If you don’t know some successful ones, we also offer you some suggestions as a source of inspiration.

-Brother, have as much fun as you can today, but not so much because you have already reached a vulnerable age and from now on, you will only receive jokes. Happy birthday as a gift!

– Don’t be upset. Maybe you have white hairs in your beard, or maybe your first wrinkles have appeared, but at least we have cake, and you have teeth for it!

Or do you want us to tell you happy birthday jokes to get over your troubles?

-You know you’ve grown old when people around you ask you if your first pet was a dinosaur.

Some people see the glass as half full. Others see the hollow side of it.

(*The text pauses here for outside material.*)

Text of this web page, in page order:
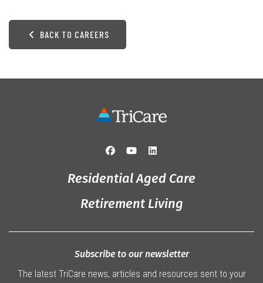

But it’s your birthday, so drink whatever’s in the glass because that way, you won’t get mad at those bad happy birthday jokes.

 

Happy birthday jokes, successful every time

What is the best way to remember your wife’s birthday?
Try and forget about it for once.

 

What does every birthday end with?
With the letter E, of course.

 

You know you’re old when you have more candles on your cake than friends with you at your birthday party.

Thanks to Facebook, I never forgot the birthdays of people who are not in reality!

If you’re feeling depressed, a little lonely or just need someone to cheer you up, remember that you can always change your birthday on Facebook!

 

Happy birthday dad jokes

What do you always get for your birthday dad?
One more year.

Patient: Doctor, I get heartburn every time I eat birthday cake.
Doctor: Hmm, interesting.
I think it would be good to take out the candles next time.

 

A man receives an expensive bottle of wine from his wife on the occasion of reaching a certain age.

After a few drinks, dad says the magic words: “I love you”.
The wife replies: “Is it you or the wine talking?”
Husband: “It’s me. I’m just talking to the wine.”

 

A caring husband prints out a list of gifts and suggests his wife choose something nice from there for her birthday.

Dissatisfied, she rejects them all.
– Well, if I lack inspiration, tell me what you want to receive!
– I want a divorce, she answers quickly.
– Yes, I wasn’t planning to spend so much…

 

After a lot of commotion, a woman musters up the courage to call her friend and tell her a few happy birthday jokes over the phone.
In the middle of the conversation, while he is singing, he suddenly realizes that he has called the wrong number.
– Why didn’t you stop me when you realized that I dialed the wrong number”, she asks the lady on the other end of the phone.
– My dear, it really seemed like you needed to practice more!